Abstract In this study, a remote caretaking system has been developed using the plantar pressure measurement feature. This system can be used by medical professionals for patients who require real-time telemonitoring of their gait patterns, activities, and postures. The system consists of a waist belt and accompanying instrumented shoes. The pair of shoes are embedded with tactile sensors, signal conditioning circuitry and Bluetooth communication. The waist belt consists of a Bluetooth module, an accelerometer, GPS module, micro-controller development board and a GPRS module. The complete system has the capability to obtain measurements of the plantar pressures, to detect a predefined posture or activity, calculate gait parameters, find locational information, and to detect falling accidents of the wearer. The system of waist belt and instrumented shoes poses Body Area Network (BAN) features, and establishes a small-scaled network that operates in the peripheral proximity of the human body, using Bluetooth communication. The data acquired by the waist belt is continuously transmitted via a GPRS link to a remote open-source Internet of Things (IOT) platform as data packets which consist of plantar pressure data, identified posture data, and GPS coordinates.
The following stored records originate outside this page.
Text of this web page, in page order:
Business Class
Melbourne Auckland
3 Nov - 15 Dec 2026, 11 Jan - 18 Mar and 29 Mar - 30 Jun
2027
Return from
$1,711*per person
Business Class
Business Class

The telemonitoring process of the patient is enhanced by the IOT dashboard and the Android application in this system, whereby the real-time data of the posture or activity and locational information can be monitored. To improve convenience, an Android-based mobile application and a web based telemonitoring platform have been implemented, wherein the location, gait information, predefined posture or activity, and falling accidents of the patient can be monitored. Moreover, real-time data is stored in the IOT, where the data stored in the IOT is available for post-processing of medical research studies.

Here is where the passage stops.